# Data for processing
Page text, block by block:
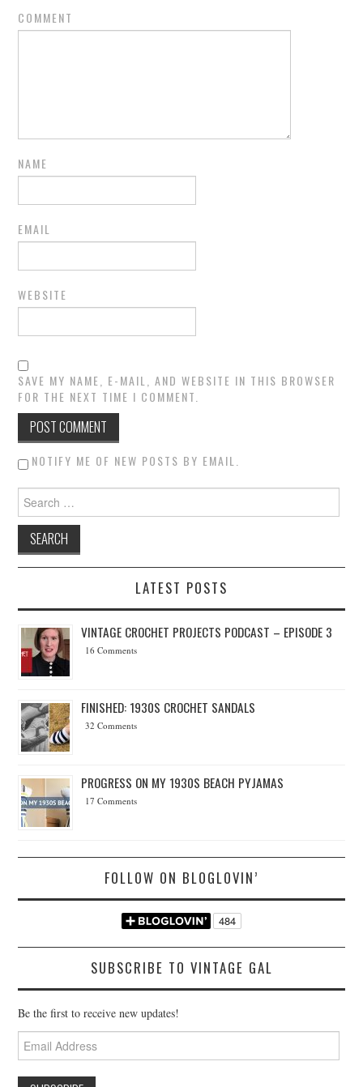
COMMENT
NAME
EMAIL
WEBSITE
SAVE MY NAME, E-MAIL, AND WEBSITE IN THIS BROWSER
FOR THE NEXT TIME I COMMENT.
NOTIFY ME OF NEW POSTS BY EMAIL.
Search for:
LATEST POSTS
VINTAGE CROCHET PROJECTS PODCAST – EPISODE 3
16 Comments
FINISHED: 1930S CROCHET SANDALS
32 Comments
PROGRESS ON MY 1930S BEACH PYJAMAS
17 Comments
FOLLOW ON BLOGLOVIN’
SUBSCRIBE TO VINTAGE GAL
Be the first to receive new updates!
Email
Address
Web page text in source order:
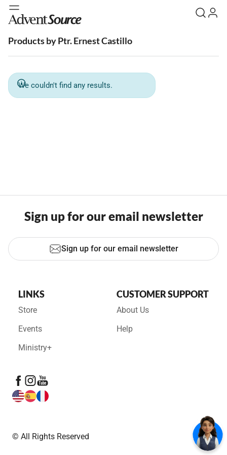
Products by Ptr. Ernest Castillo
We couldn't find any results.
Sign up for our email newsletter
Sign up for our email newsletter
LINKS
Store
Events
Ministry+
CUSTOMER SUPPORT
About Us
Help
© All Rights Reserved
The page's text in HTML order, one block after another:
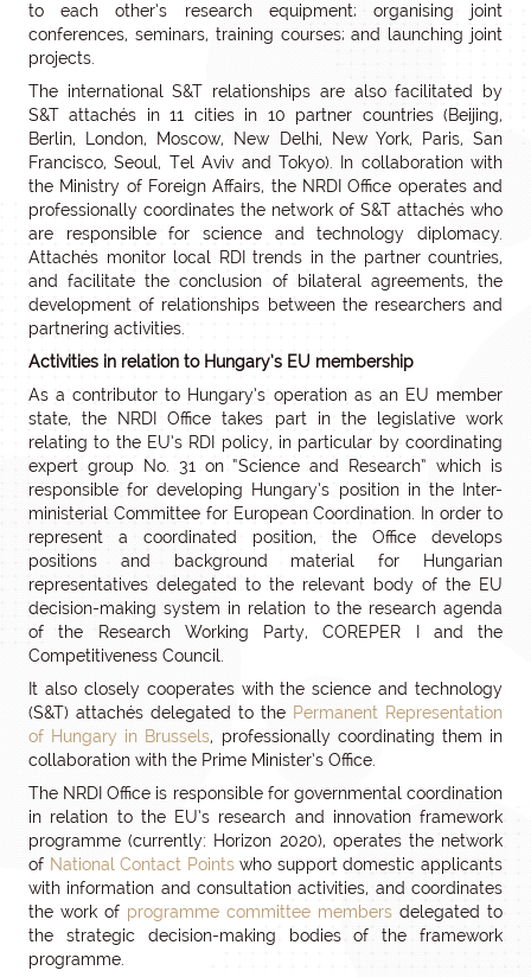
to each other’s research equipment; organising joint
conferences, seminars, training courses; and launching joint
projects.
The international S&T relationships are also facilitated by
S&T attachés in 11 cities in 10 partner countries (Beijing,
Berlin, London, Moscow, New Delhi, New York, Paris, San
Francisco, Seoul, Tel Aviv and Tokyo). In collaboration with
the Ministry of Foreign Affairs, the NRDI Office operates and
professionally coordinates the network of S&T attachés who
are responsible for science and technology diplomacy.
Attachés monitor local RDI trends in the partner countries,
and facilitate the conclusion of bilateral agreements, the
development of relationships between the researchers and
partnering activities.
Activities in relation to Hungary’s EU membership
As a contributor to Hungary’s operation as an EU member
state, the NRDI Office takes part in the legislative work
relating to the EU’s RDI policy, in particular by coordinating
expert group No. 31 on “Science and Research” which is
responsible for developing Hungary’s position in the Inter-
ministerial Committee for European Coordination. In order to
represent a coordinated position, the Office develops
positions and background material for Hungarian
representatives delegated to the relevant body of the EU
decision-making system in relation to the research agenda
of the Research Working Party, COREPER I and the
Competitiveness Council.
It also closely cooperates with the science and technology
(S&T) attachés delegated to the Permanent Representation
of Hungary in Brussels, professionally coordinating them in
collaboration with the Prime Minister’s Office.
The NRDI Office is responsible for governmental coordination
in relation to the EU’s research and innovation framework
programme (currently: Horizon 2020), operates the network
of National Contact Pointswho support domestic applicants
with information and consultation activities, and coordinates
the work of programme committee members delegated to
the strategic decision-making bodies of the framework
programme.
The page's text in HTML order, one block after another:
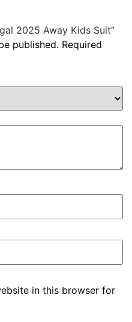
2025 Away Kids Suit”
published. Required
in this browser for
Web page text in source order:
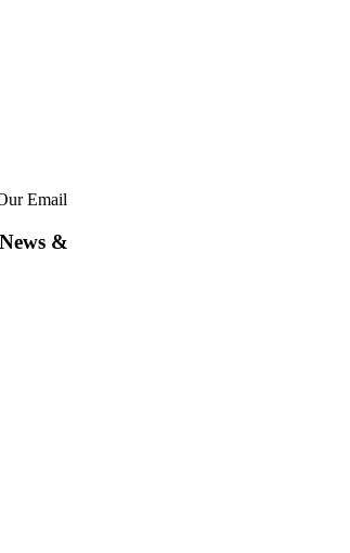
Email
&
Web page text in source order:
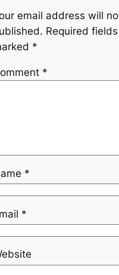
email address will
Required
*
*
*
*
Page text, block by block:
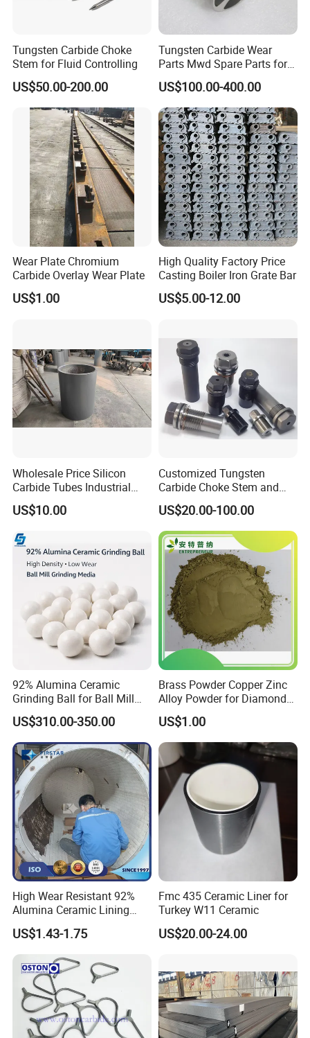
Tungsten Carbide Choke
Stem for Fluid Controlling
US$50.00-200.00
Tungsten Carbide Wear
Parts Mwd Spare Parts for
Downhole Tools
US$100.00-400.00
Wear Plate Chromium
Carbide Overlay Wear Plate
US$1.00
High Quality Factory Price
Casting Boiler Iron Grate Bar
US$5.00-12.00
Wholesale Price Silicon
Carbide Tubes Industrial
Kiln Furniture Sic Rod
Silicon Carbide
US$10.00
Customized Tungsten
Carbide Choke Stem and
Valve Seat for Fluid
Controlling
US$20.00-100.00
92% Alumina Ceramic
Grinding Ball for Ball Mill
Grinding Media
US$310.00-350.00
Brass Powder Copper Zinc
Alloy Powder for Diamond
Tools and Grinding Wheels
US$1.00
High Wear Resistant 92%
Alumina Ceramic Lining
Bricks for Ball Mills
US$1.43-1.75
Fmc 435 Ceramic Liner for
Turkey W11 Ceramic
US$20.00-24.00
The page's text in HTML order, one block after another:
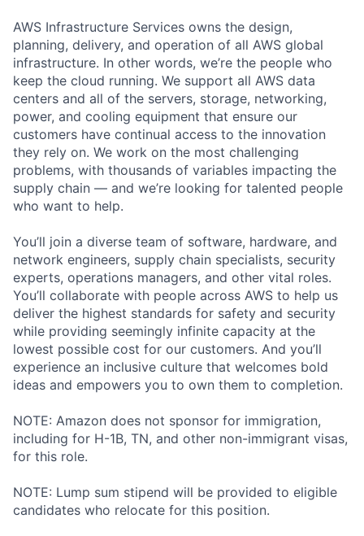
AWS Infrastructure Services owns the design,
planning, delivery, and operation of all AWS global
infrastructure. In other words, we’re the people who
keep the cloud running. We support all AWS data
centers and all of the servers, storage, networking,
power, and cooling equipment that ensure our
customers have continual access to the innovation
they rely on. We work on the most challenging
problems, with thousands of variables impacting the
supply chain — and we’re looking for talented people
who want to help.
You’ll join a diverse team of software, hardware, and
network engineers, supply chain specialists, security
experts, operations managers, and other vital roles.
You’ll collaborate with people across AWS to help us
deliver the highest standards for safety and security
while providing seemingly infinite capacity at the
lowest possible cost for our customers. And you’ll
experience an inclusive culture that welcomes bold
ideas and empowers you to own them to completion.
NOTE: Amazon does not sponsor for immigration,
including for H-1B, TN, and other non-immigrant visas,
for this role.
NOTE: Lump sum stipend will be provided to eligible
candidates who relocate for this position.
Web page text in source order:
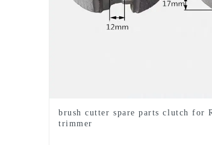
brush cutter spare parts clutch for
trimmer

# About this exercise
What lines above hold the word "POSTS"? List them all.

# The answer
NOTIFY ME OF NEW POSTS BY EMAIL.
LATEST POSTS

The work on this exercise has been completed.